**WORK TO COMPLETE**: Where does the string "Next" occur in the entries below? Copy every line where it does.

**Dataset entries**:
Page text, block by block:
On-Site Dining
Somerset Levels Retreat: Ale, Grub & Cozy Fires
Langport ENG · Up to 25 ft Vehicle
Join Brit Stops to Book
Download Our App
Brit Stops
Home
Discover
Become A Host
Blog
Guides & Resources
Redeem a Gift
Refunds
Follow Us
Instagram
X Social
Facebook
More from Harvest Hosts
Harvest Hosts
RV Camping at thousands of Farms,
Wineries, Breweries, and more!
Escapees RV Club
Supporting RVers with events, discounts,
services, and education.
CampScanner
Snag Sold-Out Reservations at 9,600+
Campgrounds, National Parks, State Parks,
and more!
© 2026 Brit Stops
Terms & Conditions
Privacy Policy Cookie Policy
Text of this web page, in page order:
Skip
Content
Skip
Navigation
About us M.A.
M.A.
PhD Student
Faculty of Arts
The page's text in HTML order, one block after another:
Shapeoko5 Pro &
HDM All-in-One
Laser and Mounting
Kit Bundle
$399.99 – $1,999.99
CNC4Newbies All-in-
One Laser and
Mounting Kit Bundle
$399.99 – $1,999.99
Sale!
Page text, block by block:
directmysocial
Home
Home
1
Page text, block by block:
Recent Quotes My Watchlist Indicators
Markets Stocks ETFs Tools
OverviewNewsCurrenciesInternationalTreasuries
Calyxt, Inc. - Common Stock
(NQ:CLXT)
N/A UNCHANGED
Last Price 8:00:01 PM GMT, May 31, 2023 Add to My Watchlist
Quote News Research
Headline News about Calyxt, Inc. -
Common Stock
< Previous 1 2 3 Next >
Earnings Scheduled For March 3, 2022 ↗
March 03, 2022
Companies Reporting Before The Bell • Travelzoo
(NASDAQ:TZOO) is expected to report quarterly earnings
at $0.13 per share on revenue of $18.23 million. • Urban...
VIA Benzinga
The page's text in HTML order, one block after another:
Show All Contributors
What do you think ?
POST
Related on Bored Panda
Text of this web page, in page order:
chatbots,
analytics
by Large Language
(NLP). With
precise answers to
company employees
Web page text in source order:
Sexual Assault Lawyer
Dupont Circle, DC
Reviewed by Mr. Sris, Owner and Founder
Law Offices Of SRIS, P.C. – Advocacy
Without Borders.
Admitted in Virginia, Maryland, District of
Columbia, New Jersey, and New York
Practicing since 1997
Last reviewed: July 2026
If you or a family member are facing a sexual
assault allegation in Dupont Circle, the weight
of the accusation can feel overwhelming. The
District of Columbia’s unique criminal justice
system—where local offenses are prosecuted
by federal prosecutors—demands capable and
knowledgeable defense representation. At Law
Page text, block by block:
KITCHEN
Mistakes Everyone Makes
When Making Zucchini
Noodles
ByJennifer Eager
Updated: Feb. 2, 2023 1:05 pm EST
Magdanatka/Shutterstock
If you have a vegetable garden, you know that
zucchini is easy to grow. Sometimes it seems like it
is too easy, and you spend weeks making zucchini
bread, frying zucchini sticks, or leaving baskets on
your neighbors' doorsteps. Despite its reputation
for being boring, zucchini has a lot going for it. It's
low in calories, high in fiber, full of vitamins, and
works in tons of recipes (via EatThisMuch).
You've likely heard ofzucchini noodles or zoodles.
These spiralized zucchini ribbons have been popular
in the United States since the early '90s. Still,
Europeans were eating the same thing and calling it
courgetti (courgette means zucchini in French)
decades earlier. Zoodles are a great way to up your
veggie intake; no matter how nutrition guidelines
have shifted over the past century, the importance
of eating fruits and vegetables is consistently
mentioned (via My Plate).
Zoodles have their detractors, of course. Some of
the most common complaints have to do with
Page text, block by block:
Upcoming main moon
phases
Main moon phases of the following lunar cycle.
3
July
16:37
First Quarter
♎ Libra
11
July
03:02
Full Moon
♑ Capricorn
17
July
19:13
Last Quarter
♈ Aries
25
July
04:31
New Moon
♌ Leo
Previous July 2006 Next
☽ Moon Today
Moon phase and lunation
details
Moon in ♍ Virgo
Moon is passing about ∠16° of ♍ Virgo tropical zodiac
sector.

**EXERCISE OUTPUT**:
< Previous 1 2 3 Next >
Previous July 2006 Next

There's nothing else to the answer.